Un seul tube de crème solaire peut contenir entre trois et huit de ces filtres, qui peuvent représenter jusqu’à 15 % de sa composition. Parmi ces substances, les benzophénones figurent parmi les plus répandues. Présentes dans de nombreux cosmétiques et produits d’hygiène, quatorze dérivés de ces composés sont aujourd’hui utilisés à l’échelle industrielle. Or, certaines études les classent parmi les substances persistantes, bioaccumulables et potentiellement toxiques. La benzophénone-3, en particulier, est désormais placée sous surveillance par l’Agence européenne des produits chimiques en raison de ses effets soupçonnés de perturbation endocrinienne.

Alors que le marché mondial des crèmes solaires connaît une croissance rapide – il pourrait atteindre 13,6 milliards d’euros d’ici 2028 –, la question de leur impact sur l’environnement devient un enjeu central.
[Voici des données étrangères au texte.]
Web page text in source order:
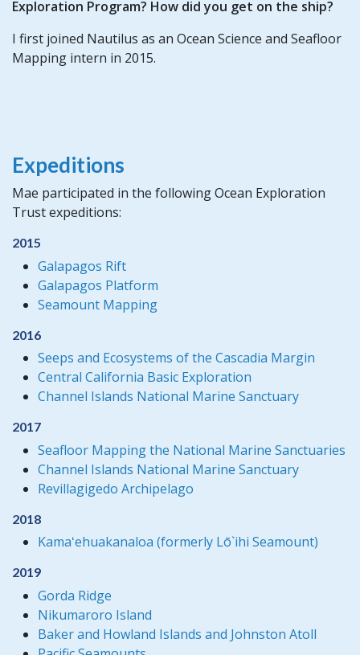
Exploration Program? How did you get on the ship?
I first joined Nautilus as an Ocean Science and Seafloor
Mapping intern in 2015.
Expeditions
Mae participated in the following Ocean Exploration
Trust expeditions:
2015
Galapagos Rift
Galapagos Platform
Seamount Mapping
2016
Seeps and Ecosystems of the Cascadia Margin
Central California Basic Exploration
Channel Islands National Marine Sanctuary
2017
Seafloor Mapping the National Marine Sanctuaries
Channel Islands National Marine Sanctuary
Revillagigedo Archipelago
2018
Kamaʻehuakanaloa (formerly Lō`ihi Seamount)
2019
Gorda Ridge
Nikumaroro Island
Baker and Howland Islands and Johnston Atoll

Comprendre les effets de ces produits sur les écosystèmes marins apparaît ainsi comme une priorité pour préserver la biodiversité océanique à long terme.

C’est dans cette optique que des chercheurs de l’Université de Plymouth et du Plymouth Marine Laboratory ont mené une analyse approfondie sur leurs conséquences pour la vie marine. « Les recherches actuelles n’ont fait qu’effleurer la compréhension des effets de ces produits chimiques sur la faune et la flore marines », avertit Anneliese Hodge, auteure principale de l’étude et doctorante au Plymouth Marine Laboratory et à l’Université de Plymouth, dans un communiqué.

Une étude fondée sur l’analyse de 110 études scientifiques

Les effets nocifs des crèmes solaires sur les récifs coralliens et les écosystèmes marins sont documentés depuis des années. Une étude menée en 2024 par l’Institut espagnol d’océanographie a notamment mis en évidence l’impact des filtres UV sur les chaînes trophiques marines, soulignant leur influence sur les poissons, les coraux, le phytoplancton et les microorganismes.

Afin d’approfondir ces connaissances, Anneliese Hodge et son équipe ont analysé plus de 110 publications scientifiques consacrées aux filtres UV, à leur impact environnemental et à leurs effets écotoxicologiques. Leur objectif : combler les lacunes persistantes sur l’exposition chronique à ces substances et comprendre leur accumulation dans la chaîne alimentaire marine. Les chercheurs insistent également sur la nécessité d’étudier leur présence dans certaines régions encore peu explorées, notamment les nations insulaires, l’Afrique, l’Europe du Nord et l’Amérique du Sud, ainsi que les zones polaires de l’Arctique et de l’Antarctique.

Les conclusions de leurs travaux, publiées dans la revue Marine Pollution Bulletin, dressent un état des lieux inquiétant. Selon leurs estimations, environ 25 % des crèmes solaires appliquées finissent directement dans l’eau lors des baignades, et une plage fréquentée par 1 000 personnes en une journée pourrait être exposée à plus de 35 kg de dépôts chimiques. « Ce qui est particulièrement préoccupant, c’est que ces composés sont considérés comme des ‘polluants pseudo-persistants’ en raison de leur rejet continu dans les milieux marins », alerte Hodge. Des traces de filtres UV ont ainsi été détectées dans des eaux du monde entier, des sites touristiques très fréquentés jusqu’aux zones les plus reculées, y compris en Antarctique.

Autre constat alarmant : les technologies classiques de traitement des eaux, comme l’ozonation – un procédé chimique utilisant l’ozone pour éliminer les polluants, ne permettent pas de neutraliser efficacement la toxicité des filtres UV. « De plus en plus de crèmes solaires se retrouvent dans l’environnement, sous des formes et combinaisons variées », souligne Awadhesh Jha, professeur de toxicologie génétique et d’écotoxicologie à l’Université de Plymouth.

« Il est essentiel de mieux comprendre l’impact de cette pollution chimique omniprésente sur des écosystèmes déjà fragilisés », conclut la Dr Frances Hopkins, directrice de thèse et biogéochimiste marine au Plymouth Marine Laboratory.